*** The data ***

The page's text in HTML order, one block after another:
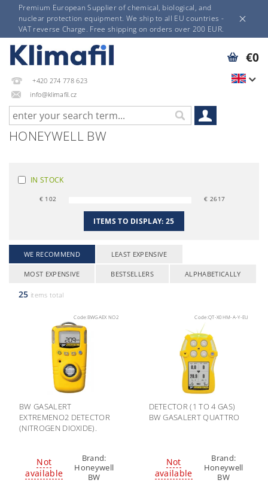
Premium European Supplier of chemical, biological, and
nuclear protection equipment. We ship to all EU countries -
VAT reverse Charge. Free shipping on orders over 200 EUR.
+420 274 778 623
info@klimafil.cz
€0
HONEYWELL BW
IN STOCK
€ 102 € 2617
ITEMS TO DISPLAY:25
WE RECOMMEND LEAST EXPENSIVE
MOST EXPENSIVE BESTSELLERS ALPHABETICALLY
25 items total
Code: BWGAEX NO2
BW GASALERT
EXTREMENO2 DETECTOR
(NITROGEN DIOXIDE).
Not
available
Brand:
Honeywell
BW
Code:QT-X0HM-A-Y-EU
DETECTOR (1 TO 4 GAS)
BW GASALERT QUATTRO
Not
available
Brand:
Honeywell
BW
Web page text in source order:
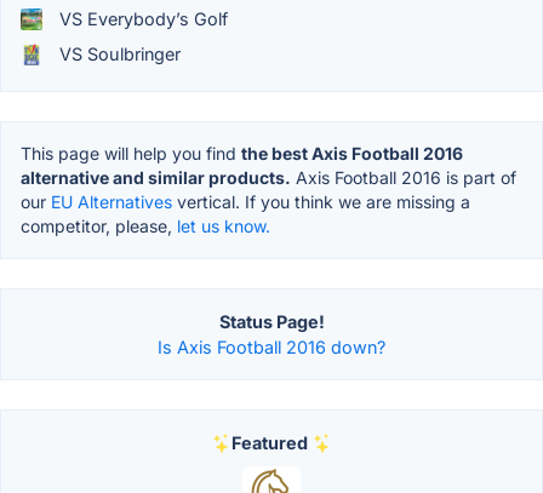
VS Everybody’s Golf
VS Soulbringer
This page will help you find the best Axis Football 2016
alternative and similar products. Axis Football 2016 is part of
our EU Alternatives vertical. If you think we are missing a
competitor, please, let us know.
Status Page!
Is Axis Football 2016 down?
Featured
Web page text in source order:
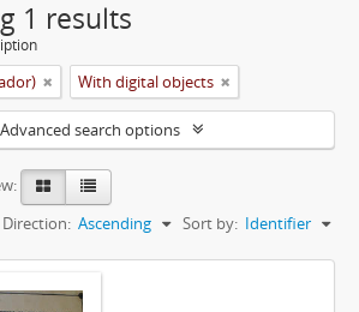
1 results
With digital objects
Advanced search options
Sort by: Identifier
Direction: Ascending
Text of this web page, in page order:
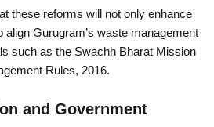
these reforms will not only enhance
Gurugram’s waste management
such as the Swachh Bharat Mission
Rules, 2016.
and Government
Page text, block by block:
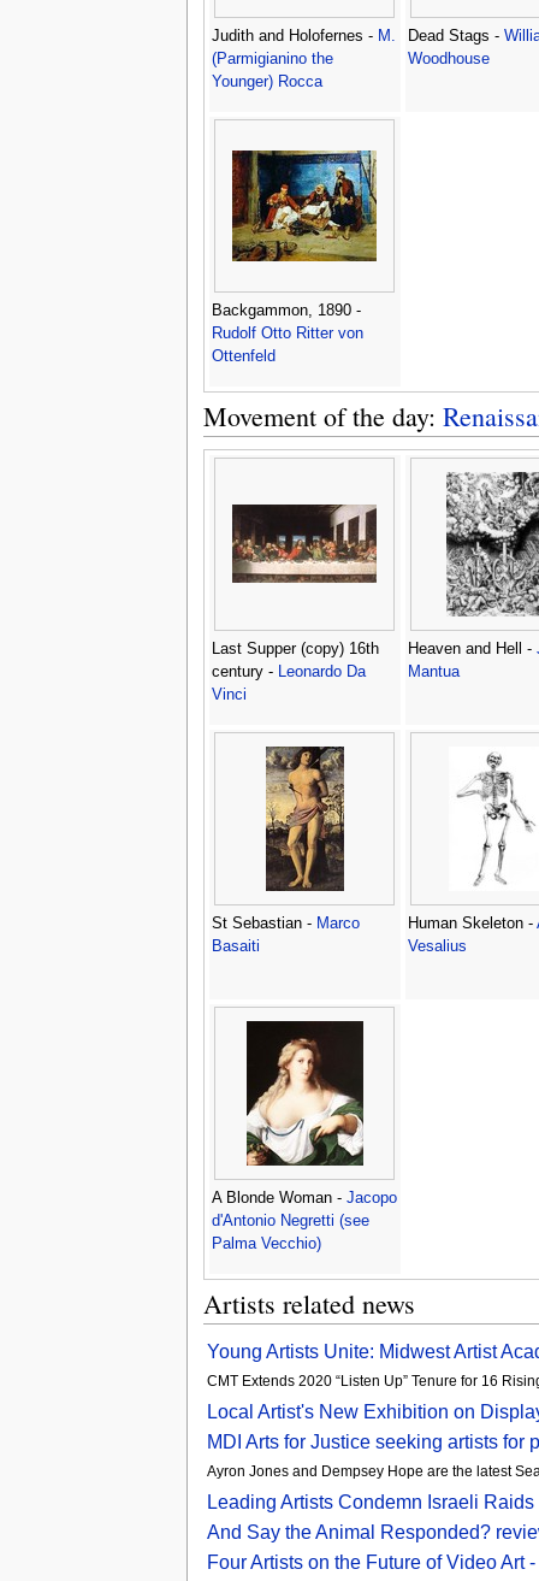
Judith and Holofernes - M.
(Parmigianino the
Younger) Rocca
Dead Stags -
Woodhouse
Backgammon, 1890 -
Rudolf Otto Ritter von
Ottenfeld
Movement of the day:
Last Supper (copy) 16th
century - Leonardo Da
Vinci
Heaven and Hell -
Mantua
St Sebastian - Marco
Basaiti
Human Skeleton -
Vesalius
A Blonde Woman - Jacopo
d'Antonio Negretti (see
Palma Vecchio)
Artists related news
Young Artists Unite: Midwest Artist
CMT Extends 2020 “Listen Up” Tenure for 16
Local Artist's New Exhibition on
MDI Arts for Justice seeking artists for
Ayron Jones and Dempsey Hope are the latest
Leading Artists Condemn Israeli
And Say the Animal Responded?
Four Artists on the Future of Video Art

*** End of The data ***
*** The data ***

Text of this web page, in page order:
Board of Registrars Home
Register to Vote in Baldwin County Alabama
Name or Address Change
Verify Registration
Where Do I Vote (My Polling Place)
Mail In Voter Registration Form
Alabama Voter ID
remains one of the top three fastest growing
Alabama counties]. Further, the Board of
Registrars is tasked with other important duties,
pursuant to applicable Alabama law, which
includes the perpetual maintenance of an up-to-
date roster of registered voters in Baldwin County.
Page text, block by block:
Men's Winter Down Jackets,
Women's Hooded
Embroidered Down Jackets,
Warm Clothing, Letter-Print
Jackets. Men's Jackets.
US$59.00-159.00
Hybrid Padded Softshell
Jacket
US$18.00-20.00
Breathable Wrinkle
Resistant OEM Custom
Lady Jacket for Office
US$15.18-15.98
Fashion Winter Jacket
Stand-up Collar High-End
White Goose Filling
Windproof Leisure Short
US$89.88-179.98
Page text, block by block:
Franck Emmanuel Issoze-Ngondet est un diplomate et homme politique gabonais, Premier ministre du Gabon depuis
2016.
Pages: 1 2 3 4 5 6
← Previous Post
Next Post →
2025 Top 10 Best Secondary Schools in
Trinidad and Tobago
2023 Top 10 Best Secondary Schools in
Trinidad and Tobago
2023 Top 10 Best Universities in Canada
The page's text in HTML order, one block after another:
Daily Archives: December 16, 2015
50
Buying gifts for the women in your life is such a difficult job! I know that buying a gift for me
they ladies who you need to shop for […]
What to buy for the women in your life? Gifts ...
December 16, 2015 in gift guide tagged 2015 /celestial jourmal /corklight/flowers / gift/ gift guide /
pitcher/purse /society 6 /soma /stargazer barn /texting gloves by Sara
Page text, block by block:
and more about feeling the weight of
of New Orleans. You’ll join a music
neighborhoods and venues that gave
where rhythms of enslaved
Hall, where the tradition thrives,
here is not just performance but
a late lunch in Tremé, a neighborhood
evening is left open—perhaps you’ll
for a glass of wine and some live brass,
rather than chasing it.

*** End of The data ***
*** The data ***

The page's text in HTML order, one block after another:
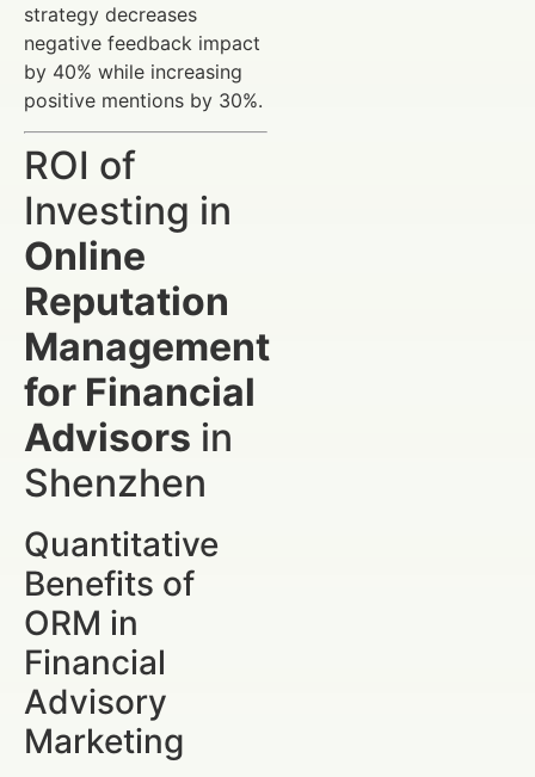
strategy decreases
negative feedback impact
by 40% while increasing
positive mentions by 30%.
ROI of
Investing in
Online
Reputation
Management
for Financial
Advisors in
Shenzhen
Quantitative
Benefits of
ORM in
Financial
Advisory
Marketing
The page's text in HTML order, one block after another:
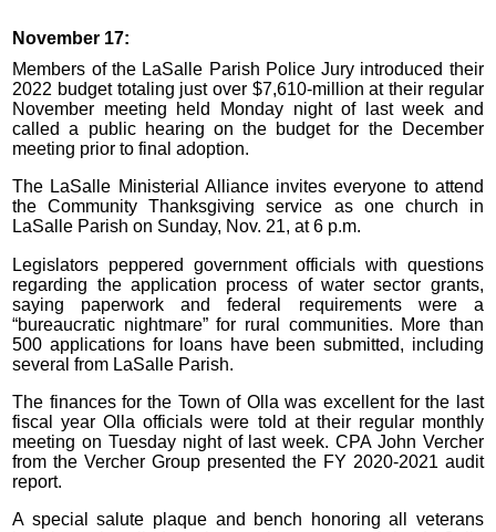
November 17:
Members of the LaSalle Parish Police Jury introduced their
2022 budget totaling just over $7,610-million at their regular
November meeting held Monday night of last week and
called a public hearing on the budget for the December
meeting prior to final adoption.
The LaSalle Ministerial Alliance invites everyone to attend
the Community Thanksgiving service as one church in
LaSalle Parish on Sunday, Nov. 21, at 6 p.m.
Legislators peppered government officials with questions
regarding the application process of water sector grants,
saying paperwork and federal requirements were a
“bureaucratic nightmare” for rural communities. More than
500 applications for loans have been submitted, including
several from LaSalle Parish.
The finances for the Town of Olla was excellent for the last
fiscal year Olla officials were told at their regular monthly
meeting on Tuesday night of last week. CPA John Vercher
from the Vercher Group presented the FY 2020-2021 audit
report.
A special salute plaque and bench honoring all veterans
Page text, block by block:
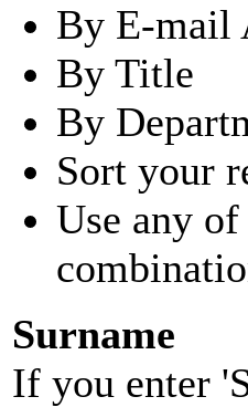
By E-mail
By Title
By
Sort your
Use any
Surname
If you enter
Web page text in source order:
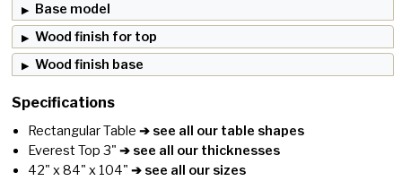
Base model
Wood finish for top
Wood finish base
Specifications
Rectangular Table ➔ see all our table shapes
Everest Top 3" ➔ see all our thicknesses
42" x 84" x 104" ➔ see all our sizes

*** End of The data ***

- _Task goal_: From the records above, copy exactly the stretch from the line holding "BW GASALERT QUATTRO" through the line holding "Advanced search options", both ends included, without the pictures.

- _Output for this exercise_:
BW GASALERT QUATTRO
Not
available
Brand:
Honeywell
BW
Web page text in source order:
VS Everybody’s Golf
VS Soulbringer
This page will help you find the best Axis Football 2016
alternative and similar products. Axis Football 2016 is part of
our EU Alternatives vertical. If you think we are missing a
competitor, please, let us know.
Status Page!
Is Axis Football 2016 down?
Featured
Web page text in source order:
1 results
With digital objects
Advanced search options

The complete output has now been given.